Question

Identify the rotation rule on a coordinate plane that verifies that triangle A(2,-1), B(4,1), C(3,3) and triangle A'(1,2), B'(-1,4), C'(-3,3) are congruent when rotated 90°.

Answer 1

Answer:the map notation is (x,y) to (y,-x) at a 90 degree angle

180 degrees map notation is (x,y) to (-x,-y)

360 degrees map notation is (x,y) to (-y,x)

Step-by-step explanation: the answer is they are congruent

Answer 2

Given the coordinates of triangle ABC are A(2,-1), B(4,1), C(3,3) and coordinates of triangle A'B'C' are A'(1,2), B'(-1,4), C'(-3,3).

To find the rotation rule that verifies that the triangle ABC and A'B'C' are congruent.

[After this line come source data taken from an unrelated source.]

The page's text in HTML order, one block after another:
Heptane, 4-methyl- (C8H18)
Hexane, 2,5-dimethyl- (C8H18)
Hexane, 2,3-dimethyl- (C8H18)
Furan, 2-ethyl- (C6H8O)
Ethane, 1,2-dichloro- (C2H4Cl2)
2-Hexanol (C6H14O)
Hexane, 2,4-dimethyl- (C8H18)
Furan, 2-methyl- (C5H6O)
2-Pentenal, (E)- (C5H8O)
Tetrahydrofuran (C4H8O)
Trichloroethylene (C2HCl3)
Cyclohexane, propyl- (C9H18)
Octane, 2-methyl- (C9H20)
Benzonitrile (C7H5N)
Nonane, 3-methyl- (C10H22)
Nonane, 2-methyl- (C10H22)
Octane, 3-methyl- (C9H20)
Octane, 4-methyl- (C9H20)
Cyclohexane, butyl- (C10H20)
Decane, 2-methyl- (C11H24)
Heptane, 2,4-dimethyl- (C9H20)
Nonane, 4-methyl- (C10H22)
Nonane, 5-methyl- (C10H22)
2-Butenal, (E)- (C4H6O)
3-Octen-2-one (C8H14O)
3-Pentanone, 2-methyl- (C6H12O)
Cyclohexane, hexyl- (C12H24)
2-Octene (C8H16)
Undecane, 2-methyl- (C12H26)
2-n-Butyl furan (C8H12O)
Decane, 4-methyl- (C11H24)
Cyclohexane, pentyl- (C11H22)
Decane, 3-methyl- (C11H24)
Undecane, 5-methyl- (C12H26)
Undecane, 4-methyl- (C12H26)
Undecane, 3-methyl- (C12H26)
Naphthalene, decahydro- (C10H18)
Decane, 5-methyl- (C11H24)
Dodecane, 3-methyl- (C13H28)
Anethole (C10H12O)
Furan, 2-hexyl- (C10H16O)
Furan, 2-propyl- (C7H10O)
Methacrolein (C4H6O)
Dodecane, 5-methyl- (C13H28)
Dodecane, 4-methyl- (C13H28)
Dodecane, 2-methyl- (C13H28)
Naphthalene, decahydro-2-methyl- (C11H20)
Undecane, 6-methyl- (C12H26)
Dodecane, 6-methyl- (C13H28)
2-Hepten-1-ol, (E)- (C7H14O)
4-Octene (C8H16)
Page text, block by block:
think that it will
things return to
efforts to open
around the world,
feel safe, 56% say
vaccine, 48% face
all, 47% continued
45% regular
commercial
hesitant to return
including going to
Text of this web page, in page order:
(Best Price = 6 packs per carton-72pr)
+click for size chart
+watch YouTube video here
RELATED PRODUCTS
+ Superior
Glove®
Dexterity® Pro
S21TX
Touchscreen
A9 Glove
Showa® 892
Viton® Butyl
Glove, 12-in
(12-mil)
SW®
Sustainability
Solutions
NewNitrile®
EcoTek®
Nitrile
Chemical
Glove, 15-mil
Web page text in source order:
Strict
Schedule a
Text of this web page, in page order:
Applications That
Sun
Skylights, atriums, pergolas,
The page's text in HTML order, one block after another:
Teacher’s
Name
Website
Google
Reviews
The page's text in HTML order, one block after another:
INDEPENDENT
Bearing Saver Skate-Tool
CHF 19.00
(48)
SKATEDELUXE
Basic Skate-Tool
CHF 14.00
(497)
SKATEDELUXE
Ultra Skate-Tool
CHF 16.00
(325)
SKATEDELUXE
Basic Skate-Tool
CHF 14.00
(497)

The rule of rotation of 90 degree counterclockwise is given by:

`(x, y) \rightarrow (-y, x)`

`A(2, -1) \rightarrow (-(-1), 2)=(1, 2) =A'`

`B(4, 1) \rightarrow (-1, 4)=B'`

`C(3, 3) \rightarrow (-3, 3)=C'`

Therefore, the rotation rule that verifies that the triangle ABC and A'B'C' are congruent is
`(x, y) \rightarrow (-y, x)`